TCGA2BED: extracting, extending, integrating, and querying The Cancer Genome Atlas

Cumbo, F; Fiscon, G; Masseroli, Marco; Ceri, Stefano; Weitschek, E.

Background: Data extraction and integration methods are becoming essential in order to effectively access huge amounts of genomics and clinical data. In this work, we focus on The Cancer Genome Atlas a comprehensive archive of tumoral data containing Next Generation Sequencing experiments of more than 30 cancer types. Results: We propose TCGA2BED a software tool to download and convert TCGA data in the structured BED format. Additionally, we extend TCGA data with several other genomic databases (i.e., NCBI Entrez, HGNC, UCSC). Finally, we provide and maintain an automatically updated data repository with all publicly available CNV, DNA-methylation, DNA-seq, miRNA-seq, and RNA-seq (V1,V2) experimental and meta data converted into the BED format.

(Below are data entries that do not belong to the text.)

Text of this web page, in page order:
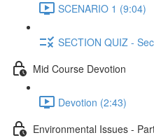
SCENARIO 1 (9:04)
SECTION QUIZ -
Mid Course Devotion
Devotion (2:43)
Environmental Issues -
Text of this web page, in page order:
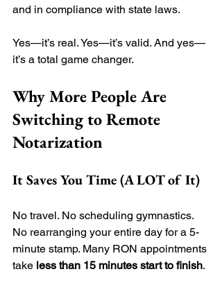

Conclusions: The use of our proposed BED format reduces the time spent in managing TCGA data: it is possible to efficiently deal with huge amounts of cancer data, and to search, query, and extend them. Our proposed BED format facilitates the investigators allowing several knowledge discovery analyses on all actually known tumor types with the final aim of aiding cancer treatments.